[Date Prev][Date Next][Thread Prev][Thread Next][Date Index][Thread Index]

Re: SSE Level 3 drop in gemm

>OK.  Thanks!  But even with the sMMRES above, doing the make install
>made a lib without my kernel.  bin/arch/xsl3blastst gives 370 MFLOPS. :-(

I suspect there is an error in the install process in the current developer
release; I used it to install Peter's ultrasparc gemm the other day, and while
it detected it as the fastest, the install did not actually use it.  That
should all be fixed when I revamp things ASAP (right now I'm drudging through
some required "groveling for dollars" in the hopes of getting some funding)

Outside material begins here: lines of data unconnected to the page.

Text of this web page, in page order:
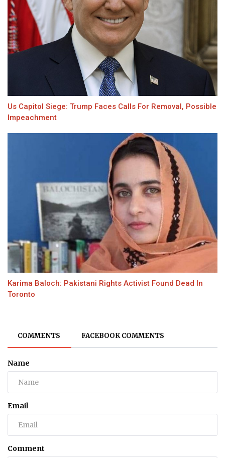
Us Capitol Siege: Trump Faces Calls For Removal, Possible
Impeachment
Karima Baloch: Pakistani Rights Activist Found Dead In
Toronto
COMMENTS FACEBOOK COMMENTS
Name
Email
Comment

>Just a reminder, one other outstanding issue is the data alignment.
>Setting Atlas_Cachelen did not seem to affect the mmtst.c or fc.c
>programs.  Am I missing something here?

Neither the timer nor tester uses ATL_cachelen; the tester doesn't measure
performance, and the kernels *should* work with any alignment legal for the
type, so it seems like this is the right thing to do to me.  The lack of using
ATL_Cachelen is less defensible in Fc.c, but it already aligns all operands
to 128 byte boundaries.  You need more than that?

Now, as far as ATLAS is concerned, it only aligns the *mallocs* to
ATL_Cachelen; multiple blocks are stored contiguously, which means that
you'll do best if NB*sizeof(TYPE) is a multiple of your ATL_Cachelen . . .